Items listed in a dataset
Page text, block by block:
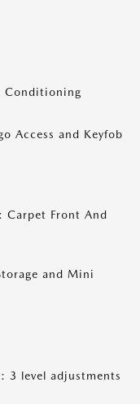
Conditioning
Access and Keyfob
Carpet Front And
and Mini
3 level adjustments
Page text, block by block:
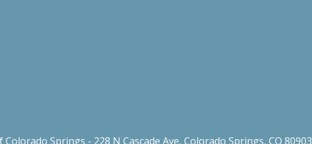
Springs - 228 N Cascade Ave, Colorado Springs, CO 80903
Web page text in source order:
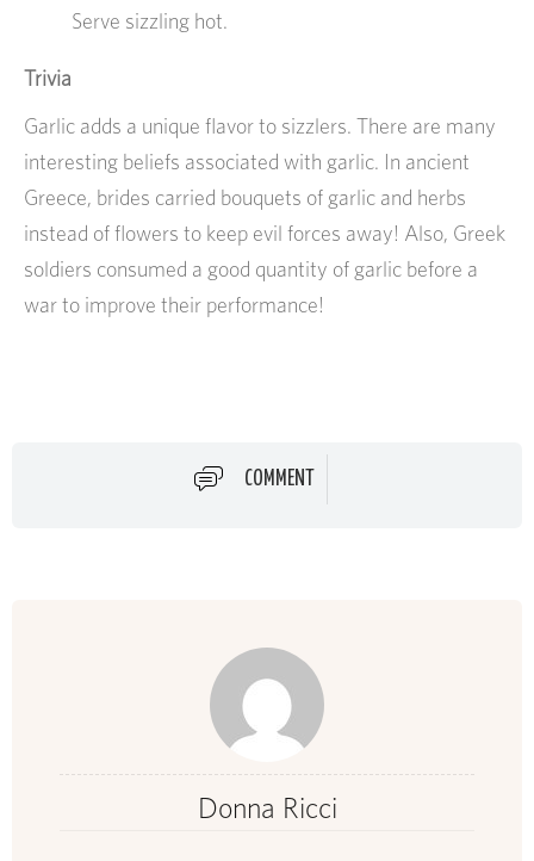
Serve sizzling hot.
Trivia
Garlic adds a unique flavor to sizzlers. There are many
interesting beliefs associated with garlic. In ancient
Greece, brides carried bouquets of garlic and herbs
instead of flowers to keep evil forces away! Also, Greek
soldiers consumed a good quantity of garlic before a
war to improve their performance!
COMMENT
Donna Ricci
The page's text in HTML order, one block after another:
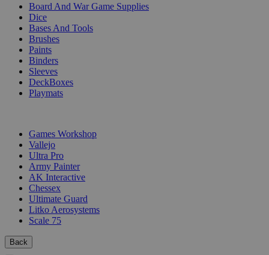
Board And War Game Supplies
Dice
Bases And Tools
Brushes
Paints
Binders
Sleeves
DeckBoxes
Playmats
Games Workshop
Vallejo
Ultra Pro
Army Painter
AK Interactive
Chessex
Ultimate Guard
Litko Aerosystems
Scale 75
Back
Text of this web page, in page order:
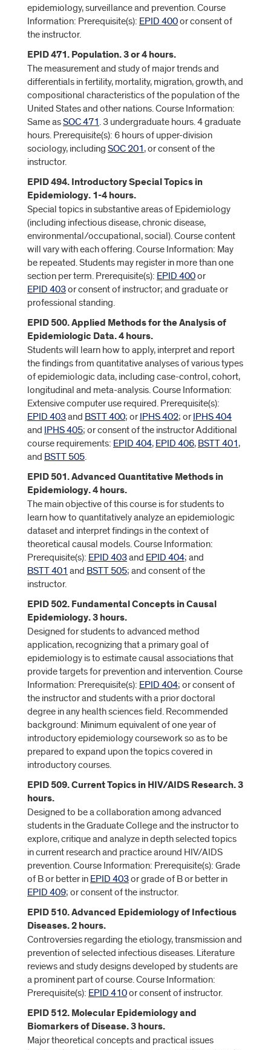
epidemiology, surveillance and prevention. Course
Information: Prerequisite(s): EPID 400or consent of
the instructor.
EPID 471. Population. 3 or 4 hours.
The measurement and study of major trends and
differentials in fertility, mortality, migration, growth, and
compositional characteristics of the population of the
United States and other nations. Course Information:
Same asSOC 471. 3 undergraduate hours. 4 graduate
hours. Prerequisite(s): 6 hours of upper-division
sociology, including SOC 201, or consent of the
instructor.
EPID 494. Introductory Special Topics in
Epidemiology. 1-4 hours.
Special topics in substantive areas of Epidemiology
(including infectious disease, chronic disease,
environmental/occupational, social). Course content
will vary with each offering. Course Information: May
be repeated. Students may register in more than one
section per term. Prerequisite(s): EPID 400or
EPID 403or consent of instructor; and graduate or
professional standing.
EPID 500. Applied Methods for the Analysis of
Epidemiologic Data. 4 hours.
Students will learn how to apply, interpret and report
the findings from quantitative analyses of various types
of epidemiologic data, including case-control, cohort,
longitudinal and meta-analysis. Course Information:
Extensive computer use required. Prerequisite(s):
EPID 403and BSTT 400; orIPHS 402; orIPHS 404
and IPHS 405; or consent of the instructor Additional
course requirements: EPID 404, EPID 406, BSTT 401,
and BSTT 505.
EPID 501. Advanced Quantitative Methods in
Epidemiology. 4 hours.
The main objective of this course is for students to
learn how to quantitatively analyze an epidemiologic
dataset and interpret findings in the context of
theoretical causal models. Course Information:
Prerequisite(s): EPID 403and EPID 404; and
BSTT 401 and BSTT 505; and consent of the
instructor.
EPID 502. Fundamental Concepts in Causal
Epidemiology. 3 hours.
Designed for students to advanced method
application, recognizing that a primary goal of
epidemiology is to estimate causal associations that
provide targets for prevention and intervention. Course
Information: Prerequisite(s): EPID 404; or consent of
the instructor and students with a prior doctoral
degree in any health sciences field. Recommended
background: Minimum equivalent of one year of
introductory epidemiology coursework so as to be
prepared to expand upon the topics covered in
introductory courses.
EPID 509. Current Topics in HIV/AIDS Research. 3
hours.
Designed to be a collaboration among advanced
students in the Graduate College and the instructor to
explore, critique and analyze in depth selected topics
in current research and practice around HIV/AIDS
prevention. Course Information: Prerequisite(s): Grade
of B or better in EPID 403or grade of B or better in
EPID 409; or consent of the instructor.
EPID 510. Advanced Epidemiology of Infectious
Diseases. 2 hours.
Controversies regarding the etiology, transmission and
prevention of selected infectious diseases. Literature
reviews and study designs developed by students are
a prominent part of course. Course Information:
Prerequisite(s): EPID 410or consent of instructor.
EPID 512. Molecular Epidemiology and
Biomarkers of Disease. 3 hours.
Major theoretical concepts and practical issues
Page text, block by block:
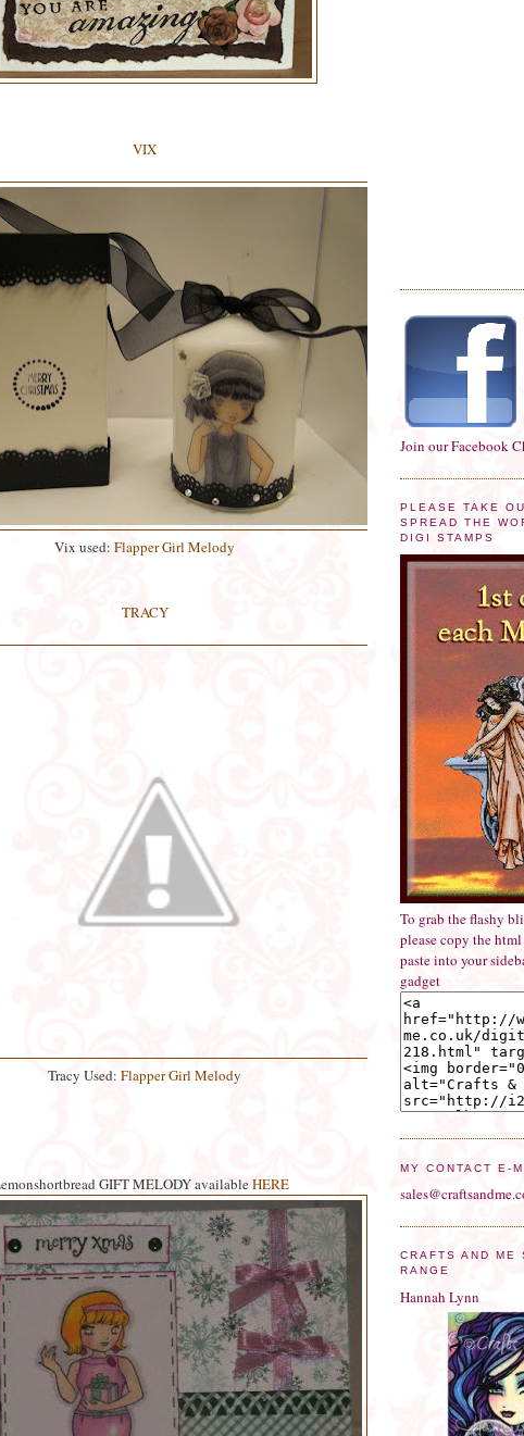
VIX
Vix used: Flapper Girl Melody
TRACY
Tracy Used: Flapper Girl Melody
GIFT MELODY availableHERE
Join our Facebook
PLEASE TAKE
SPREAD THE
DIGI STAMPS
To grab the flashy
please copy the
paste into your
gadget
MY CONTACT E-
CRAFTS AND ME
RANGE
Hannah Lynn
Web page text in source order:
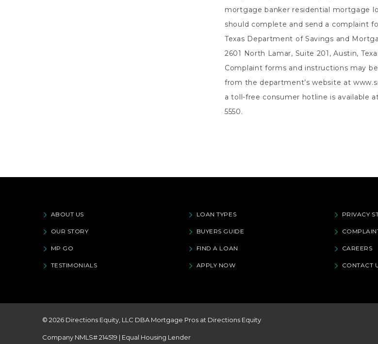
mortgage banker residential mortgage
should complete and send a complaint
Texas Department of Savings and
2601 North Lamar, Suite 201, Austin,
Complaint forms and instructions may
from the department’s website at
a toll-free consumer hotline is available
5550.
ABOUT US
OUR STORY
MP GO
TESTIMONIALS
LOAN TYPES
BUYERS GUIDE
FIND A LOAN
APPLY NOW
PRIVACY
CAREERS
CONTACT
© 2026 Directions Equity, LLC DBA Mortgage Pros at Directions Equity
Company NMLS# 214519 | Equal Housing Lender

## What is required
Copy exactly, without pictures, the lines above from the one with "Carpet Front And" down to the one with "Garlic adds a", inclusive.

## Solution below
Carpet Front And
and Mini
3 level adjustments
Page text, block by block:
Springs - 228 N Cascade Ave, Colorado Springs, CO 80903
Web page text in source order:
Serve sizzling hot.
Trivia
Garlic adds a unique flavor to sizzlers. There are many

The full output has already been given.